I have been extremely childish and have caused a lot of shit over the past year or two.

With that, I may have single handedly destroyed everything I held dear to myself, including my mateship with Mixy.

It is with shaky hands and a heavy heart that I write this...

I regret my own beahvour, and am deeply sorry for all the shit I have caused.

I love Mixy to tears, and now fear I have pushed him away from me entirely.

I can only strive now to learn from my mistakes, and to try to better myself...

While I love Mixy, I do not expect him to forgive me for all the shit I have caused him, nor do I expect to be accepted back into his arms. That wolf is a saint, and while I would love him to be my saint, I do not expect it.

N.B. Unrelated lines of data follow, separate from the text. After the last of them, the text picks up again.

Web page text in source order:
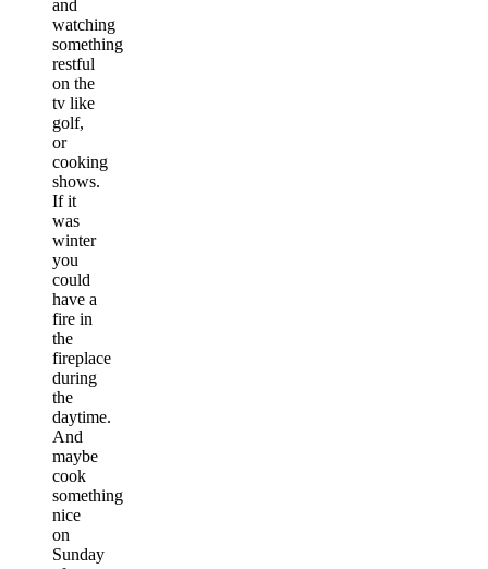
and
watching
something
restful
on the
tv like
golf,
or
cooking
shows.
If it
was
winter
you
could
have a
fire in
the
fireplace
during
the
daytime.
And
maybe
cook
something
nice
on
Sunday
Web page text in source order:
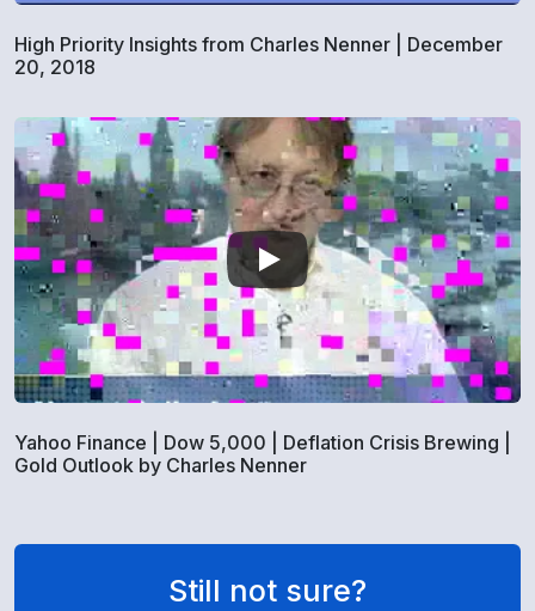
High Priority Insights from Charles Nenner | December
20, 2018
Yahoo Finance | Dow 5,000 | Deflation Crisis Brewing |
Gold Outlook by Charles Nenner
Still not sure?
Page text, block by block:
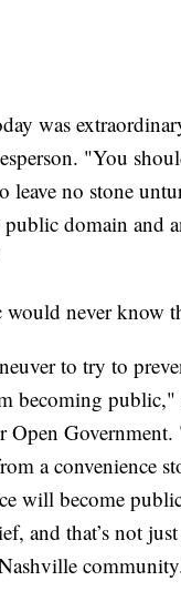
was
"You
leave no stone
domain and
never know
to try to
becoming public,"
Open
a convenience
will become
and that’s not
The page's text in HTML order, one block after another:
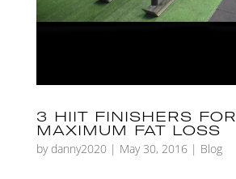
3 HIIT FINISHERS FOR
MAXIMUM FAT LOSS
by danny2020 | May 30, 2016| Blog
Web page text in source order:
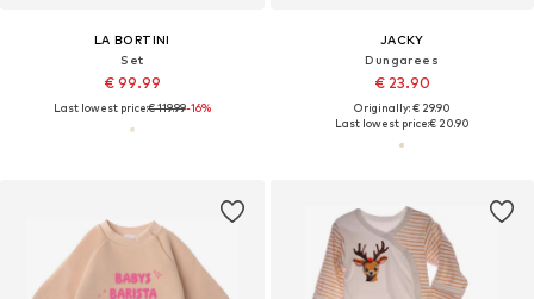
LA BORTINI
Set
€ 99.99
Last lowest price:€ 119.99-16%
JACKY
Dungarees
€ 23.90
Originally: € 29.90
Last lowest price:€ 20.90
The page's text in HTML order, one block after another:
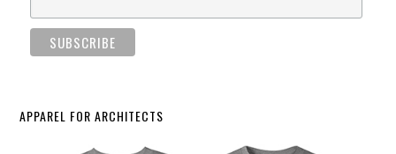
APPAREL FOR ARCHITECTS
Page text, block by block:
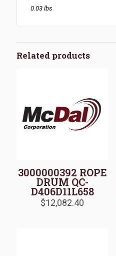
0.03 lbs
Related products
3000000392 ROPE
DRUM QC-
D406D11L658
$12,082.40

While I have been a complete ass lately, I will continue to live with Mixy until 1 of 2 things happens:

1. He pushes me out and makes me leave him completely - which I would not blame him for doing.

2. He forgives me and pulls me back into his arms - which I currently do not expect.

During this time, I plan to strive to better myself so that if Mixy does forgive me - I can be better to him and for him. If he does not, then I will stive to better myself for the next person I am with.

I will need your support, forgiveness, and help during this hard time for me.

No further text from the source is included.